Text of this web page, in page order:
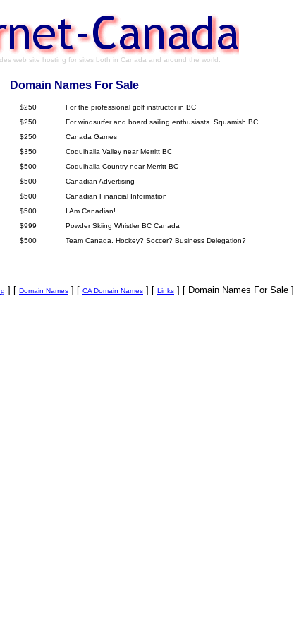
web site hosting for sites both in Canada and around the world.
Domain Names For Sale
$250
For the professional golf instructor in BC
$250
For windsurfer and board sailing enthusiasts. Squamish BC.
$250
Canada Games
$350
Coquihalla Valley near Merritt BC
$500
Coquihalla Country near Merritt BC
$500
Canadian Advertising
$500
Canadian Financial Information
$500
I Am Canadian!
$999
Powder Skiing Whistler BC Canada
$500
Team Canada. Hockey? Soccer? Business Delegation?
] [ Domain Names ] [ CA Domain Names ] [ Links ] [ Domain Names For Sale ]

____________

WORK ORDER: The required output is the exact run of lines from the one with "For windsurfer and" through the final line of the entries.

WRITTEN RESPONSE:
For windsurfer and board sailing enthusiasts. Squamish BC.
$250
Canada Games
$350
Coquihalla Valley near Merritt BC
$500
Coquihalla Country near Merritt BC
$500
Canadian Advertising
$500
Canadian Financial Information
$500
I Am Canadian!
$999
Powder Skiing Whistler BC Canada
$500
Team Canada. Hockey? Soccer? Business Delegation?
] [ Domain Names ] [ CA Domain Names ] [ Links ] [ Domain Names For Sale ]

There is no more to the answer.